協同組合は、出資しなくても良いのなら本当は出資したくはなかったのだが、事業運営上の必要性から、
致し方なく上部団体に出資せざるを得なかった、だから、
協同組合が出資先である上部団体から受け取る配当金については、法人税を軽減する、という論理立てになっているのだと思います。
基本的には、受取配当金に対する法人税の課税の仕組みは、株式会社も協同組合も同じであるようなのですが、
敢えて言うならば、協同組合は自由意思で上部団体に出資をしているわけではない、
というような理屈がこのような取り扱いの違いを生じさせているのだと思います。
法理的には、出資者は自由意思で法人に出資しますし、法人も自由意思で出資者からの出資を受け入れます。
概念的な意思決定権の強さで言えば、出資者の方が法人よりも強いわけなのですが(そもそも法人は出資者が設立するわけですから)、
いざ法人を「法律上の人」と見た場合は、法人もまた自由意思で出資者からの出資を受け入れる、
という見方をすることがができるでしょう。
このたびの事例では、出資者(協同組合)の方が法人(上部団体)の意向に従わざるを得ない形で出資をしている、ということで、
本来的な出資者と法人との関係から言えば、あべこべと言ってしまえばこれほどあべこべな話もないわけなのですが、
協同組合とその上部団体にまつわる実務上の問題ということで、出資者による法人に対する不本意な出資が行われているようです。
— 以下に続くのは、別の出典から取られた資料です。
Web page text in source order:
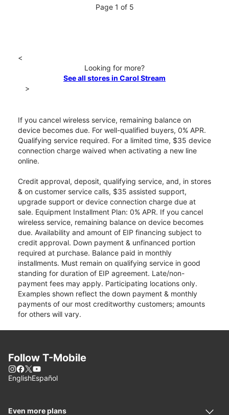
Page 1 of 5
<
Looking for more?
See all stores in Carol Stream
>
If you cancel wireless service, remaining balance on
device becomes due. For well-qualified buyers, 0% APR.
Qualifying service required. For a limited time, $35 device
connection charge waived when activating a new line
online.
Credit approval, deposit, qualifying service, and, in stores
& on customer service calls, $35 assisted support,
upgrade support or device connection charge due at
sale. Equipment Installment Plan: 0% APR. If you cancel
wireless service, remaining balance on device becomes
due. Availability and amount of EIP financing subject to
credit approval. Down payment & unfinanced portion
required at purchase. Balance paid in monthly
installments. Must remain on qualifying service in good
standing for duration of EIP agreement. Late/non-
payment fees may apply. Participating locations only.
Examples shown reflect the down payment & monthly
payments of our most creditworthy customers; amounts
for others will vary.
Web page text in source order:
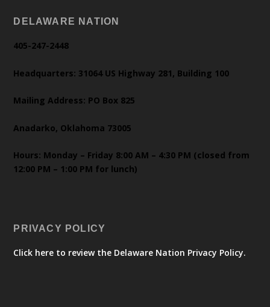
DELAWARE NATION
405-247-2448
Headquarters: 31064 US Highway 281, Building 100
Mailing Address: PO Box 825
Anadarko, Oklahoma 73005
Hours: Monday – Friday 8:00 AM – 4:30 PM (closed from
12:00 PM – 1:00 PM for lunch)
PRIVACY POLICY
Click here to review the Delaware Nation Privacy Policy.
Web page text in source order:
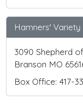
Hamners'
3090 Shepherd
Branson MO
Box Office: 417-

協同組合(出資者)が上部団体(法人)を設立した経緯などについては分かりませんが、とにかく実務上の問題ということで、
そのような不本意な出資を行ったということであるならば、出資の見返りである受取配当金に関しては法人税を軽減する、
という実務上の対応も税務当局としては現実には考えられる、ということなのかもしれません。
協同組合とその上部団体との関係をどのような関係と捉えるかで答えは変わってくると思いますが、これも1つの答えなのでしょう。
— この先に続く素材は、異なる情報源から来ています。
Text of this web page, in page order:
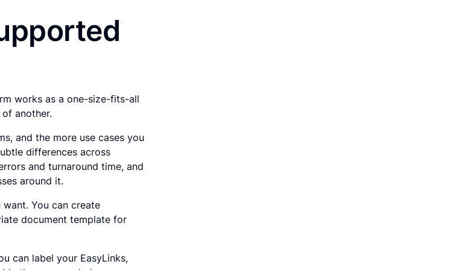
works as a one-size-fits-all
another.
and the more use cases you
differences across
and turnaround time, and
around it.
want. You can create
document template for
can label your EasyLinks,
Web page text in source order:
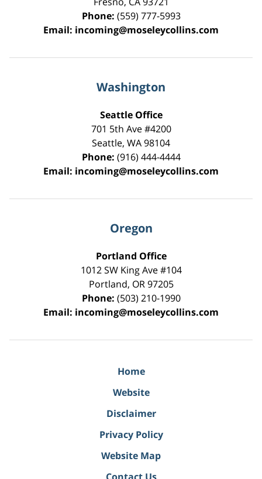
Phone: (559) 777-5993
Email: incoming@moseleycollins.com
Washington
Seattle Office
701 5th Ave #4200
Seattle, WA98104
Phone: (916) 444-4444
Email: incoming@moseleycollins.com
Oregon
Portland Office
1012 SW King Ave #104
Portland, OR 97205
Phone: (503) 210-1990
Email: incoming@moseleycollins.com
Home
Website
Disclaimer
Privacy Policy
Website Map
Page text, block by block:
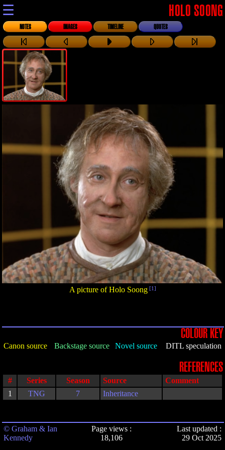
☰ HOLO SOONG
NOTES IMAGES TIMELINE QUOTES
A picture of Holo Soong[1]
COLOUR KEY
Canon source Backstage source Novel source DITL speculation
REFERENCES
# Series Season Source
Comment
1
TNG 7 Inheritance
© Graham & Ian
Kennedy
Page views :
18,106
Last updated :
29 Oct 2025

ただ1つ法理上言えることは、受取配当金は収益の獲得は目的とはしていない所得だ、というのは理由にはならないということです。
なぜなら、例えば人が期せずして寄付金を受け取った場合も、収益の獲得を目的としていたか否かとは無関係に、課税されるからです。
課税所得額は、所得を獲得した意思・目的(動機)ではなく、現に稼得した所得額のみ(実際の行為のみ)で決まるのです。